The issue before the court, therefore, is as summarised so neatly in the opening line of the judgment – does the solicitor owe a duty of care to a lender when they have no contractual relationship with each other?
The court’s judgment
Lord Wilson (with whom the remainder of the court agreed) recognises that the email upon which the entire claim founds was “on any view… extraordinary”. It was almost entirely inaccurate. However, the court also recognises that the lender made no attempt to check the accuracy of the statements in the email against their own records, and simply proceeded to follow the requests in the email.
Against that background, the court reviewed the law in this area, beginning with the Hedley Byrne case of 1964 and taking us on a journey right up to the present day. Having done so, the court identified the legal principle as being that a solicitor may only be found liable for a misrepresentation to a third party if they have assumed responsibility for the representation towards the party who suffered the loss. Ordinarily a solicitor has no duty to the opposite party to a transaction and so the question in this case was whether the circumstances were such as to take this case out of the ordinary.
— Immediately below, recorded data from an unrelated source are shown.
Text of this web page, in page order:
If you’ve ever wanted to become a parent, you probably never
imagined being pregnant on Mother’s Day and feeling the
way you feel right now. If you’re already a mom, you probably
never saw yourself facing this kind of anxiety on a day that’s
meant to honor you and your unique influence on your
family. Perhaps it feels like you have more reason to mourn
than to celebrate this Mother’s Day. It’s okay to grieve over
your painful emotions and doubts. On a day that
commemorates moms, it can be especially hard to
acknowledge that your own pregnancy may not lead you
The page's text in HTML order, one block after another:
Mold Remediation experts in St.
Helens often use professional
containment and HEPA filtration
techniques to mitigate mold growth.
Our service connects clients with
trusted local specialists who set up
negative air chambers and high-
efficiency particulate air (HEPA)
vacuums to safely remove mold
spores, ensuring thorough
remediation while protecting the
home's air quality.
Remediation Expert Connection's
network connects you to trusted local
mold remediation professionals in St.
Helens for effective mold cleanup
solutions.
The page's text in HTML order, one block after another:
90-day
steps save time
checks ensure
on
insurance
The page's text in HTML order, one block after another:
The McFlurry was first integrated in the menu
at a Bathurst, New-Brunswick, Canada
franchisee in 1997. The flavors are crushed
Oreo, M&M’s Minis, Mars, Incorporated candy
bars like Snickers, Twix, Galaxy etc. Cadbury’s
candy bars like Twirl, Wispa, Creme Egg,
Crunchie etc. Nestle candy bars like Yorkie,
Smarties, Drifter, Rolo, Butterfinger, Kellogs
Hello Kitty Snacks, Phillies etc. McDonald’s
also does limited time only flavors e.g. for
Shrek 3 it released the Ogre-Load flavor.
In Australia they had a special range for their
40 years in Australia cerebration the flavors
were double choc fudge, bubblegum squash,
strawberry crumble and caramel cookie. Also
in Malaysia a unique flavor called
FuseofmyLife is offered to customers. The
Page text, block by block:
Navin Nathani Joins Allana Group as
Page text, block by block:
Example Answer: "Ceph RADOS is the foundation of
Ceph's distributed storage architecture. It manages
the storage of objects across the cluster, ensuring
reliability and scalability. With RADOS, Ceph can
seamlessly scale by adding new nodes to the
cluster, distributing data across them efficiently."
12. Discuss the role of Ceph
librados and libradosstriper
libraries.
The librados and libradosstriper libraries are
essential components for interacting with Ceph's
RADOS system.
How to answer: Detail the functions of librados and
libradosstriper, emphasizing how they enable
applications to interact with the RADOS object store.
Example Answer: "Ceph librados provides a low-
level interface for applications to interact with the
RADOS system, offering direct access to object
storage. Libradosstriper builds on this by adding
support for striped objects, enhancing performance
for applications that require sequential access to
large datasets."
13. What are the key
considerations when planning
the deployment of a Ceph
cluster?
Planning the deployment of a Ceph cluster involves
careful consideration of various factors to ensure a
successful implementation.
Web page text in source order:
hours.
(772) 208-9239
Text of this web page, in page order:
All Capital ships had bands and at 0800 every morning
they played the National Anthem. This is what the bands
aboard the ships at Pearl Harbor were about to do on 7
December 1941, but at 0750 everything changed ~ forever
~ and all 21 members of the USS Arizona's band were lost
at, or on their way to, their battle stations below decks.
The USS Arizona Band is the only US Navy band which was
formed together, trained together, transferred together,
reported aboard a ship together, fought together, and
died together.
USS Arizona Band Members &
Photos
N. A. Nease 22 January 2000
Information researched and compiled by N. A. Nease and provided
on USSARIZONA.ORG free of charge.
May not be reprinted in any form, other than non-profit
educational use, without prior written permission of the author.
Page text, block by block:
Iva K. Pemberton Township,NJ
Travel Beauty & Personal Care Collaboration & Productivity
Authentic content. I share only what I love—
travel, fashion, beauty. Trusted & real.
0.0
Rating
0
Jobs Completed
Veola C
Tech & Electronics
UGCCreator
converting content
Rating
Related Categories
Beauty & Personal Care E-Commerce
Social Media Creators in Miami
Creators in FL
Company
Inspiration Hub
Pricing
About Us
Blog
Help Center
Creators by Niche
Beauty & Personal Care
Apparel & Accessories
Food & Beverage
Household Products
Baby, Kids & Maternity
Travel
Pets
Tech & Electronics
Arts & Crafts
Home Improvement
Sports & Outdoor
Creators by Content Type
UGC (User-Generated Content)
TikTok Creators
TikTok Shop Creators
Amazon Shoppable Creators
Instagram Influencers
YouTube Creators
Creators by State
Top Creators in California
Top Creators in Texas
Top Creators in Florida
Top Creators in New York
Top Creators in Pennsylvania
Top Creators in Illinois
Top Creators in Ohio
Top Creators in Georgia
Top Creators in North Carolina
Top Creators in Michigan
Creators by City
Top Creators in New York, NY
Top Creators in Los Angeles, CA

The court reviewed a number of authorities and concluded that a solicitor will not assume responsibility towards the opposite party unless it was reasonable for the latter to have relied upon what the solicitor said and unless the solicitor should reasonably have foreseen that he would do so. In a case where, for example, the solicitor had given the other side an undertaking of some description and then acted contrary to that undertaking, it would be reasonable to assume that responsibility was being taken. In this case however, that was not the position.
The decision
The court overruled the Inner House and held in favour of the solicitor. In this case, the lender must have known the true terms of the agreement as they would have been instrumental in proposing them. It would have been straightforward for the lender to have checked the terms of the email against their own records. In those circumstances it was not reasonable for them to rely upon the representation. Nor was it reasonably foreseeable to the solicitor that the lender would rely upon the statements to the extent that they did – these were facts within the lender’s knowledge which could and should have been readily verified and seen to be wrong.
Conclusions
It is not uncommon for unrepresented lenders to deal with the other side’s solicitors in a transaction such as this. In doing so, it can be very easy to overlook the fact that the solicitor has very little by way of duties towards the lender.
This case is a salutary lesson to lenders to ensure that they have procedures in place for checking communications from solicitors against their own records and satisfying themselves that they should proceed as they are being asked to. It is rare for a solicitor to make an error such as was made here, but it is important to note that when it does happen there may be no recourse for the lender.